Cross-project stale detection

check_stale(14) runs across all projects. Claude Code’s memory is per-project isolated, so while working on Project B, you cannot know that Project A has been neglected for two weeks. My system surfaces this.

3-tier documentation graduation (Seed to Sapling to Tree)

Documentation scales with project maturity. Claude Code has no need for this (it is a single product), but when operating seven or more simultaneous projects, graduated documentation is essential to avoid over-engineering young ideas or under-documenting mature systems.

Semantic search (vector-based)

Claude Code’s memory is file-scan based — it reads MEMORY.md, follows links, reads files. My system uses Qdrant vector DB to search “past experiences similar to this problem” semantically. Auto-Dream may close this gap in the future, but the current source shows file-based processing, not vector search.

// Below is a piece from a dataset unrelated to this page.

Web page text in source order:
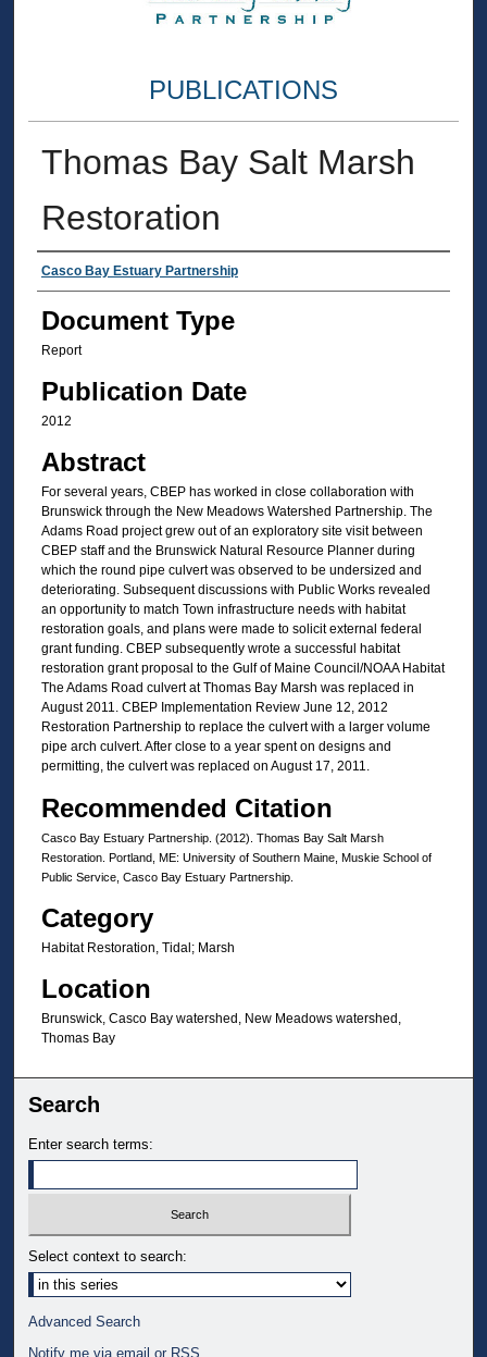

Why This Convergence Is Not Coincidence

Two systems built independently — one by Anthropic’s engineering team inside a production CLI serving millions, one by a solo AI consultant iterating through months of daily use — arrived at strikingly similar architectures.

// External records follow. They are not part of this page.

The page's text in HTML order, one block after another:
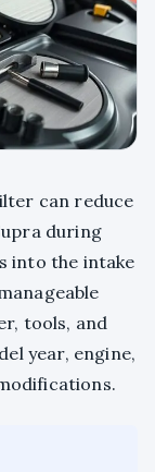
can reduce
during
into the intake
tools, and
year, engine,
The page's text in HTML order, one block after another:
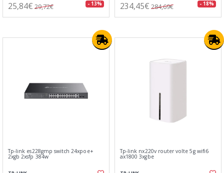
25,84€ 29,72€ - 13% 234,45€ 284,69€ - 18%
Tp-link es228gmp switch 24xpoe+
2xgb 2xsfp 384w
Tp-link nx220v router volte 5g wifi6
ax1800 3xgbe
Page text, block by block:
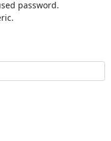
password.
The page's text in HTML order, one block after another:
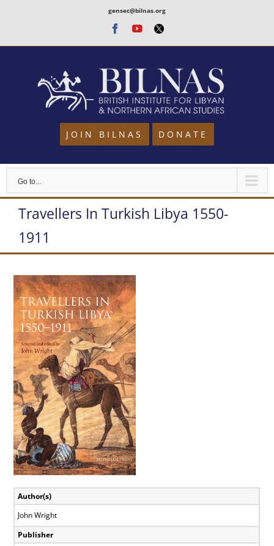
content
gensec@bilnas.org
Facebook
Youtube
Twitter
JOIN BILNAS DONATE
Go to...
Travellers In Turkish Libya 1550-
1911
View
Larger
Image
Author(s)
John Wright
Publisher
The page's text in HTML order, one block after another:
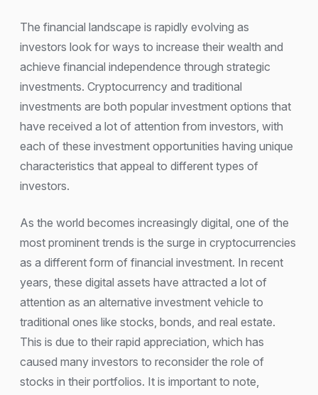
The financial landscape is rapidly evolving as
investors look for ways to increase their wealth and
achieve financial independence through strategic
investments. Cryptocurrency and traditional
investments are both popular investment options that
have received a lot of attention from investors, with
each of these investment opportunities having unique
characteristics that appeal to different types of
investors.
As the world becomes increasingly digital, one of the
most prominent trends is the surge in cryptocurrencies
as a different form of financial investment. In recent
years, these digital assets have attracted a lot of
attention as an alternative investment vehicle to
traditional ones like stocks, bonds, and real estate.
This is due to their rapid appreciation, which has
caused many investors to reconsider the role of
stocks in their portfolios. It is important to note,
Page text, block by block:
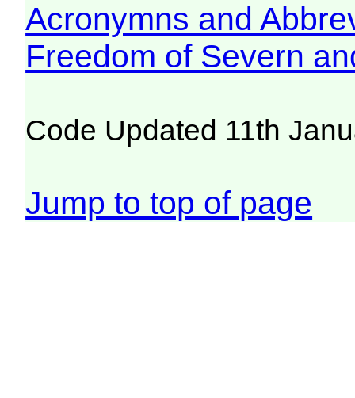
Acronymns and
Freedom of Severn
Code Updated 11th
Jump to top of page
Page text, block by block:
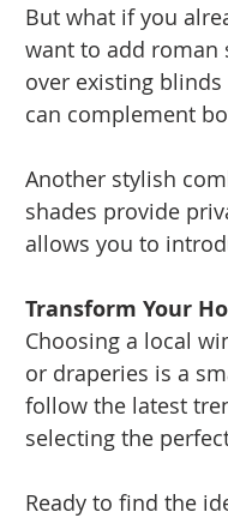
But what if you
want to add roman
over existing
can complement
Another stylish
shades provide
allows you to
Transform Your
Choosing a local
or draperies is a
follow the latest
selecting the
Ready to find the

This points to convergent constraints: the problem space of persistent agent memory is narrow enough that independent implementations converge.

graph TD
    P1["Problem: LLMs have no persistent memory"] --> S1["Solution: File-based persistent storage"]
    P2["Problem: Loading everything every time is cost-prohibitive"] --> S2["Solution: Index + detail two-stage approach"]
    P3["Problem: Mixing rules and state causes staleness"] --> S3["Solution: Hierarchical separation"]
    P4["Problem: Mid-session cleanup breaks flow"] --> S4["Solution: Process at session boundaries"]
    P5["Problem: Storing everything degrades search quality"] --> S5["Solution: Explicit exclusion criteria"]

    S1 --> C["Convergence: Same architecture"]
    S2 --> C
    S3 --> C
    S4 --> C
    S5 --> C

Both systems start from these five constraints and arrive at the same architecture.

But the divergence is equally instructive:

Dimension	My System Optimized For	CC Optimized For
Reliability	Human oversight (explicit commands)	Automation (no human dependency)
Placement accuracy	Validation (validate_placement)	Model judgment (no validation)
Cross-project visibility	Global router (MEMORY.md)	Per-project isolation
Context management	Trust the model	Active circuit breaking
Memory cleanup	On-demand (check_stale)	Automatic (retention policies)

I optimized for accuracy and control. Claude Code optimized for reliability and automation. Neither is universally better.

The ideal system would combine both: automatic lifecycle hooks with explicit placement validation. Automatic memory consolidation with human-auditable session journals. Per-project isolation with cross-project semantic routing.

Neither system is complete. Claude Code lacks placement validation and cross-project awareness. My system lacks circuit breakers and cache optimization. The future is a synthesis — and the convergence itself is the strongest validation that both approaches are on the right track.

Sources & Limitations

This series synthesizes the following publicly available analyses and does not directly contain leaked source code.

Source	URL	Focus
ccunpacked.dev	ccunpacked.dev	Visual architecture guide, tool/command catalog
Wikidocs Analysis	wikidocs.net/338204	Detailed technical analysis (execution flow, state, rendering)
PyTorch KR	discuss.pytorch.kr	Community analysis + HN discussion synthesis
Claw Code	github.com/ultraworkers/claw-code	Clean-room reimplementation (Rust/Python), PARITY.md gap analysis

Analysis date: April 2, 2026. Anthropic issued DMCA takedowns on 8,100+ forks and discontinued npm distribution shortly after the leak, so some sources may have changed accessibility. Features behind feature flags are unreleased and may be modified or deprecated before launch.